Records drawn from a dataset
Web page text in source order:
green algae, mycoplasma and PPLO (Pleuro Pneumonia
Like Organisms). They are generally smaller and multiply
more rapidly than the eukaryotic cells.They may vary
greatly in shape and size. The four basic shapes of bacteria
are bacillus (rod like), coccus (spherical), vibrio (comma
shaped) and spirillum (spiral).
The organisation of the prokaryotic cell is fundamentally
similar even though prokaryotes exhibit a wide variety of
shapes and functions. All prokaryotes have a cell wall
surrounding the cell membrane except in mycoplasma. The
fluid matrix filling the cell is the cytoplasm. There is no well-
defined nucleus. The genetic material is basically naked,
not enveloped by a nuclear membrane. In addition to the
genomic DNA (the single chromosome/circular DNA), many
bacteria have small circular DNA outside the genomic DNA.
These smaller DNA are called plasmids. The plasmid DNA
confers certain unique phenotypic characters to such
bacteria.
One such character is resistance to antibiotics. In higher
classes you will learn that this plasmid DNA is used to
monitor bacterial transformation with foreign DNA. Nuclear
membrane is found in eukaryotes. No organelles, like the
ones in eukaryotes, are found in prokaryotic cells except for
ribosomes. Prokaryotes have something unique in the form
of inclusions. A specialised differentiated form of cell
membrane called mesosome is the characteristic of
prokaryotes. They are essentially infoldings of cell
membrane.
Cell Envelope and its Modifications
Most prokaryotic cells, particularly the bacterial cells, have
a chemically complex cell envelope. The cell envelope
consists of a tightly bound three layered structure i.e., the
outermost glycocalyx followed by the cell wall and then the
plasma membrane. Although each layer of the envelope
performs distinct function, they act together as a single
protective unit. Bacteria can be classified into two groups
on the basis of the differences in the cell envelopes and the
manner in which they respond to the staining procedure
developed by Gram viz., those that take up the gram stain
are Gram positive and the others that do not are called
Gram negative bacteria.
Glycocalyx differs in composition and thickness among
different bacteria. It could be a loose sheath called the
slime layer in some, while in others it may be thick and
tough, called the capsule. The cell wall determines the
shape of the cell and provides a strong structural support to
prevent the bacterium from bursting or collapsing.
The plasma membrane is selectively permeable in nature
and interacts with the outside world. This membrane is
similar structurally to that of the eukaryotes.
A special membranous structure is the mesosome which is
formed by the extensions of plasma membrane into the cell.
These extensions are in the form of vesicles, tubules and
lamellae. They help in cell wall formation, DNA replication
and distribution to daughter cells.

_TASK OBJECTIVE_:
Look above for the line holding "slime layer in". Print it and every line after it, exactly, through the line holding "The plasma membrane".

_TASK RESPONSE_:
slime layer in some, while in others it may be thick and
tough, called the capsule. The cell wall determines the
shape of the cell and provides a strong structural support to
prevent the bacterium from bursting or collapsing.
The plasma membrane is selectively permeable in nature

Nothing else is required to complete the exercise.